Entries taken from a collection

------

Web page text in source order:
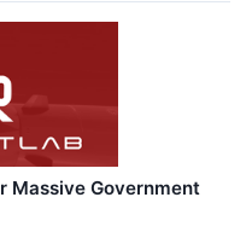
Massive Government
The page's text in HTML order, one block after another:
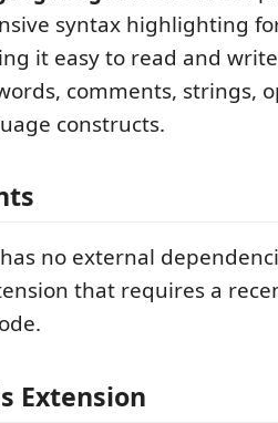
syntax highlighting
it easy to read and
comments, strings,
constructs.
no external
that requires a
Extension
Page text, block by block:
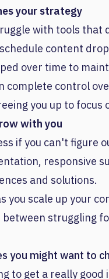
your strategy
with tools
content
over time to
complete control
you up to
with you
if you can't figure
responsive
and solutions.
you scale up your
struggling
you might want to
to get a really
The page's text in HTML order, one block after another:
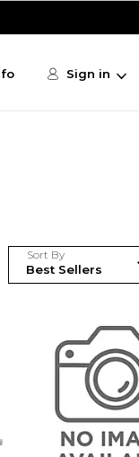
Sign in
Sort By
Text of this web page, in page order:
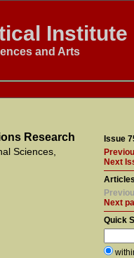
Institute
and Arts
Research
Sciences,
Issue
Next
Next
Quick
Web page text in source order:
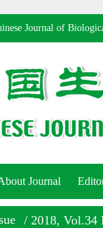
Journal of
Journal
/ 2018, Vol.34
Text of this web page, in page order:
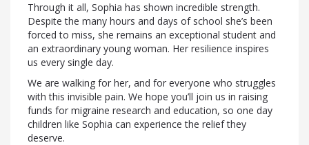
Through it all, Sophia has shown incredible strength.
Despite the many hours and days of school she’s been
forced to miss, she remains an exceptional student and
an extraordinary young woman. Her resilience inspires
us every single day.
We are walking for her, and for everyone who struggles
with this invisible pain. We hope you’ll join us in raising
funds for migraine research and education, so one day
children like Sophia can experience the relief they
deserve.
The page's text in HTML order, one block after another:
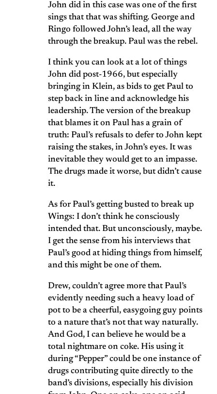
John did in this case was one of the first
sings that that was shifting. George and
Ringo followed John’s lead, all the way
through the breakup. Paul was the rebel.
I think you can look at a lot of things
John did post-1966, but especially
bringing in Klein, as bids to get Paul to
step back in line and acknowledge his
leadership. The version of the breakup
that blames it on Paul has a grain of
truth: Paul’s refusals to defer to John kept
raising the stakes, in John’s eyes. It was
inevitable they would get to an impasse.
The drugs made it worse, but didn’t cause
it.
As for Paul’s getting busted to break up
Wings: I don’t think he consciously
intended that. But unconsciously, maybe.
I get the sense from his interviews that
Paul’s good at hiding things from himself,
and this might be one of them.
Drew, couldn’t agree more that Paul’s
evidently needing such a heavy load of
pot to be a cheerful, easygoing guy points
to a nature that’s not that way naturally.
And God, I can believe he would be a
total nightmare on coke. His using it
during “Pepper” could be one instance of
drugs contributing quite directly to the
band’s divisions, especially his division
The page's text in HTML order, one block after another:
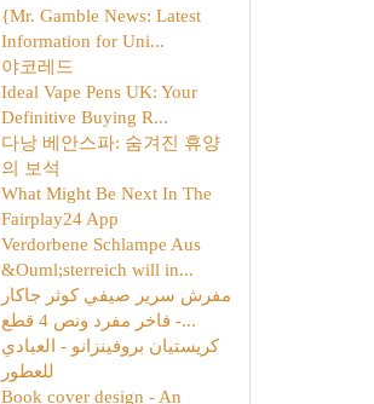
{Mr. Gamble News: Latest
Information for Uni...
야코레드
Ideal Vape Pens UK: Your
Definitive Buying R...
다낭 베안스파: 숨겨진 휴양
의 보석
What Might Be Next In The
Fairplay24 App
Verdorbene Schlampe Aus
&Ouml;sterreich will in...
مفرش سرير صيفي كوثر جاكار
فاخر مفرد ونص 4 قطع -...
كريستيان بروفينزانو - العبادي
للعطور
Book cover design - An
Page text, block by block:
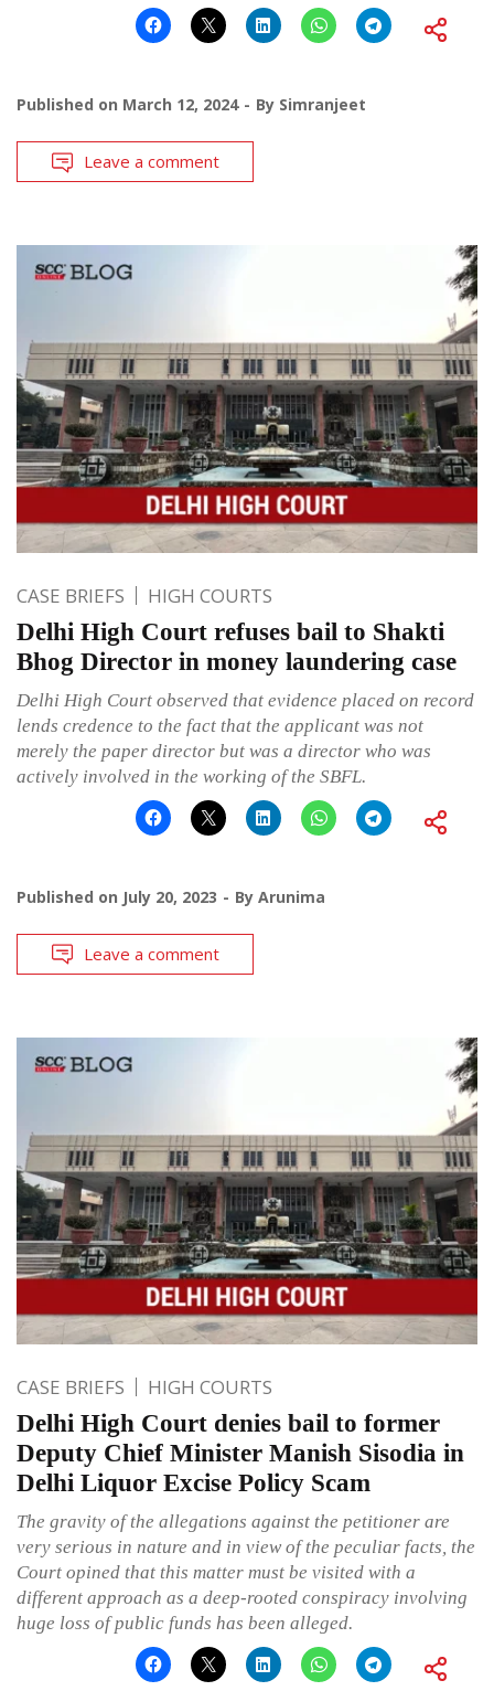
Published on March 12, 2024 By Simranjeet
Leave a comment
CASE BRIEFS HIGH COURTS
Delhi High Court refuses bail to Shakti
Bhog Director in money laundering case
Delhi High Court observed that evidence placed on record
lends credence to the fact that the applicant was not
merely the paper director but was a director who was
actively involved in the working of the SBFL.
Published on July 20, 2023 By Arunima
Leave a comment
CASE BRIEFS HIGH COURTS
Delhi High Court denies bail to former
Deputy Chief Minister Manish Sisodia in
Delhi Liquor Excise Policy Scam
The gravity of the allegations against the petitioner are
very serious in nature and in view of the peculiar facts, the
Court opined that this matter must be visited with a
different approach as a deep-rooted conspiracy involving
huge loss of public funds has been alleged.

------

*PROBLEM*
The answer must consist of every line from the records above that holds "been".

*THE ANSWER*
Despite the many hours and days of school she’s been
huge loss of public funds has been alleged.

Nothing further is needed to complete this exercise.